On Wednesday of last week, I became a little philosophical after quite a number of hours awake (30+). As one afflicted with bipolar disorder, this sometimes happens, though not always with the philosophical turn.
But something had been on my mind since that morning. Once again, my mom had affirmed her belief that “what goes around comes around” and I was struck—again—by how simplistic a view of life this is.
Now I’ve heard about Karma, but “what goes around comes around” seems to be a simplistic view of even that. From my (admittedly limited) understanding, I’ve never gotten the impression that Karma will unfailingly swing around and bite the offender in the butt in this life. My impression of Karma is that, yes, sometimes it takes a direct approach and hits the offender in this life, but that it’s more likely to mean that the offender, in the afterlife or next life will suffer for the offenses they gave in this life, as a way for them to learn the lesson they failed to learn before. I could be wrong, but this is the impression I’ve had of what Karma is for a long time. Since my teen years at least.
When my mom says “I’m a firm believer in what goes around comes around,” she always means, without fail, that she expects that the offender will experience some sort of bad luck or unhappy event in this life. Their comeuppance is on the way. She may not know when, but she’s absolutely certain it will happen.
And that, to me, is a very simplistic view of life.
The fact is, life is not that simple. Life is by its very nature uncertain. It’s insensible—sense cannot be made from it. Not any real, true, firm and unalterable sense. Sure, we can make sense of some things, but these are all little things, minor things—like, I can make sense of my mom from my own understanding of myself and the choices I’ve made that have brought me to a point where I can see into her a lot more clearly than I think she realizes. But even that doesn’t give me the ability to understand everything about life. I can make some sense of it all, but not complete sense.
And that’s because the world is complicated and uncertain. And I accept that life has those qualities. All I can do is my best to understand what I can. But for people like my mom, those complications and uncertainties are frightening. So she, and they, seek a simple way to understand it.
We all want to understand life. But I’ve realized something about this search for understanding of life. There are two basic ways to “understand” life. One can take either a simplistic view, such as “what goes around comes around,” or one can set out to really work on gaining a deeper understanding of oneself, the world, and life. This requires a number of things, chiefly the willingness to be mindful of oneself.
Now, it’s no secret I write. And I freely admit my writing is, at its core, little more than me seeking understanding of life. I’m trying to make sense of the insensible with my writing. But! It is far more complex than tacking on a simplistic “what goes around comes around” view of life and being satisfied with that. I could never be satisfied with such a simplistic view of life. Life is far more complicated and uncertain than that. Life doesn’t tie things up that neatly, not even when it seems to be offering a neatly-wrapped package tied up with a pretty ribbon.
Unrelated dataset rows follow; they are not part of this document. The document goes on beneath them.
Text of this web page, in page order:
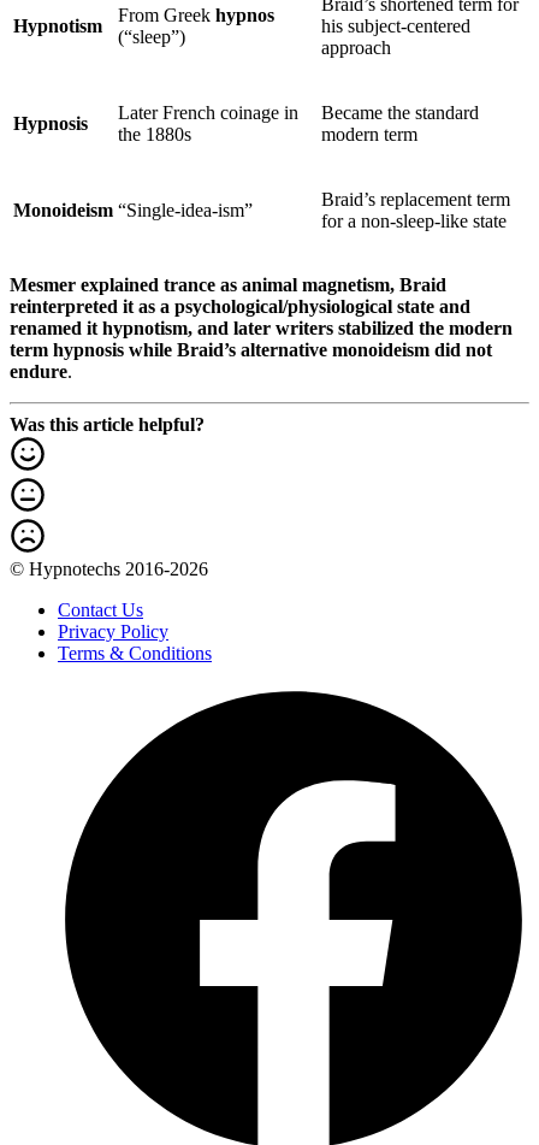
Hypnotism
From Greek hypnos
(“sleep”)
his subject-centered
approach
Hypnosis
Later French coinage in
the 1880s
Became the standard
modern term
Monoideism “Single-idea-ism”
Braid’s replacement term
for a non-sleep-like state
Mesmer explained trance as animal magnetism, Braid
reinterpreted it as a psychological/physiological state and
renamed it hypnotism, and later writers stabilized the modern
term hypnosis while Braid’s alternative monoideism did not
endure.
Was this article helpful?
© Hypnotechs 2016-2026
Contact Us
Privacy Policy
Terms & Conditions
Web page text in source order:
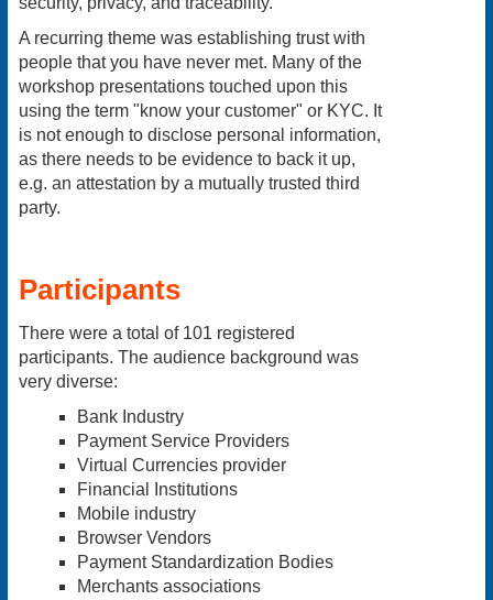
A recurring theme was establishing trust with
people that you have never met. Many of the
workshop presentations touched upon this
using the term "know your customer" or KYC. It
is not enough to disclose personal information,
as there needs to be evidence to back it up,
e.g. an attestation by a mutually trusted third
party.
Participants
There were a total of 101 registered
participants. The audience background was
very diverse:
Bank Industry
Payment Service Providers
Virtual Currencies provider
Financial Institutions
Mobile industry
Browser Vendors
Payment Standardization Bodies
Merchants associations
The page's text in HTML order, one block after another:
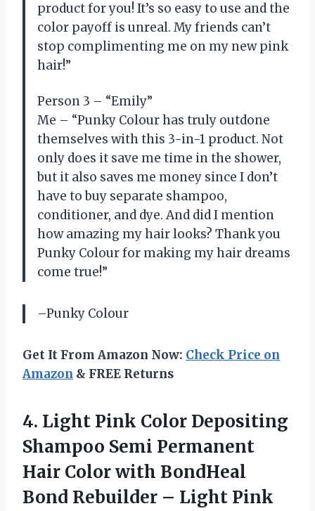
product for you! It’s so easy to use and the
color payoff is unreal. My friends can’t
stop complimenting me on my new pink
hair!”
Person 3 – “Emily”
Me – “Punky Colour has truly outdone
themselves with this 3-in-1 product. Not
only does it save me time in the shower,
but it also saves me money since I don’t
have to buy separate shampoo,
conditioner, and dye. And did I mention
how amazing my hair looks? Thank you
Punky Colour for making my hair dreams
come true!”
–Punky Colour
Get It From Amazon Now: Check Price on
Amazon & FREE Returns
4. Light Pink Color Depositing
Shampoo Semi Permanent
Hair Color with BondHeal
Bond Rebuilder – Light Pink
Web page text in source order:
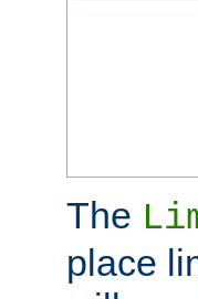
The
place
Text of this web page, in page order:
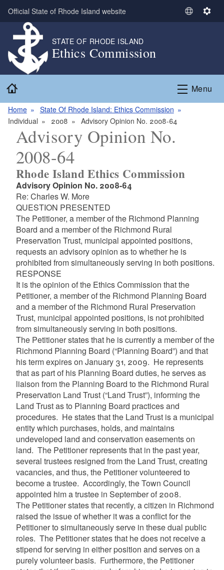
Skip to main content
Official State of Rhode Island website
S
t
L
S
n
g
STATE OF RHODE ISLAND
Ethics Commission
Menu
Home
State Of Rhode Island: Ethics Commission
Individual
2008 Advisory Opinion No. 2008-64
Advisory Opinion No.
2008-64
Rhode Island Ethics Commission
Advisory Opinion No. 2008-64
Re: Charles W. More
QUESTION PRESENTED
The Petitioner, a member of the Richmond Planning
Board and a member of the Richmond Rural
Preservation Trust, municipal appointed positions,
requests an advisory opinion as to whether he is
prohibited from simultaneously serving in both positions.
RESPONSE
It is the opinion of the Ethics Commission that the
Petitioner, a member of the Richmond Planning Board
and a member of the Richmond Rural Preservation
Trust, municipal appointed positions, is not prohibited
from simultaneously serving in both positions.
The Petitioner states that he is currently a member of the
Richmond Planning Board (“Planning Board”) and that
his term expires on January 31, 2009. He represents
that as part of his Planning Board duties, he serves as
liaison from the Planning Board to the Richmond Rural
Preservation Land Trust (“Land Trust”), informing the
Land Trust as to Planning Board practices and
procedures. He states that the Land Trust is a municipal
entity which purchases, holds, and maintains
undeveloped land and conservation easements on
land. The Petitioner represents that in the past year,
several trustees resigned from the Land Trust, creating
vacancies, and thus, the Petitioner volunteered to
become a trustee. Accordingly, the Town Council
appointed him a trustee in September of 2008.
The Petitioner states that recently, a citizen in Richmond
raised the issue of whether it was a conflict for the
Petitioner to simultaneously serve in these dual public
roles. The Petitioner states that he does not receive a
stipend for serving in either position and serves on a
purely volunteer basis. Furthermore, the Petitioner
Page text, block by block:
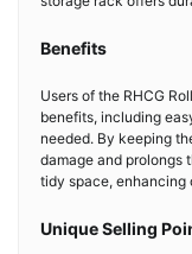
Benefits
Users of the RHCG
benefits, including
needed. By keeping
damage and prolongs
tidy space, enhancing
Unique Selling

Life is messy. Life is insensible. No one can make complete and total sense out of life, because it is always uncertain. There are any number of philosophies we can adopt or adhere to in order to try and make sense of life, but the fact is, those philosophies are only the beginning. Clinging to them as the end-all and be-all of Understanding is a dead-end. Yes, it can be comforting to adopt the focused view of life religion and philosophy seem to offer, but if that’s only as far as it goes, it’s not doing much good.
I realized one major difference between myself and my mom on Wednesday. My life philosophy changes day by day. Sometimes only a little, sometimes a great deal. But it’s always in flux. Mom’s life philosophy is, to me, frighteningly static. And, I think it has been most of my life. Where she clings to the mere beginnings of comprehension, I have made efforts, in part because of my mental illness, and in part because I simply want to do so, to push myself away from those beginnings. I started doing this back in 1988, when I wrote my first Star Trek “novel” in a series of pocket folders with prongs, on college ruled notebook paper. Back then, I didn’t realize just what sort of inner journey I was embarking upon; all I knew was that it felt good to write, and I enjoyed it immensely, and it gave me a better escape from the difficulties of my life than even reading had up to that point offered. But it taught me to really look at people, to gain a deeper understanding of their motivations. Through my writing, I’ve gained a far deeper, more complete and complex, and much more nuanced understanding of life than I think my mom has ever had.
And even with that, I still can’t make sense of it. But that’s okay. I don’t need life to make sense in order to be comfortable with it. All I need to do is keep doing my best to learn, and I don’t intend to ever stop doing that.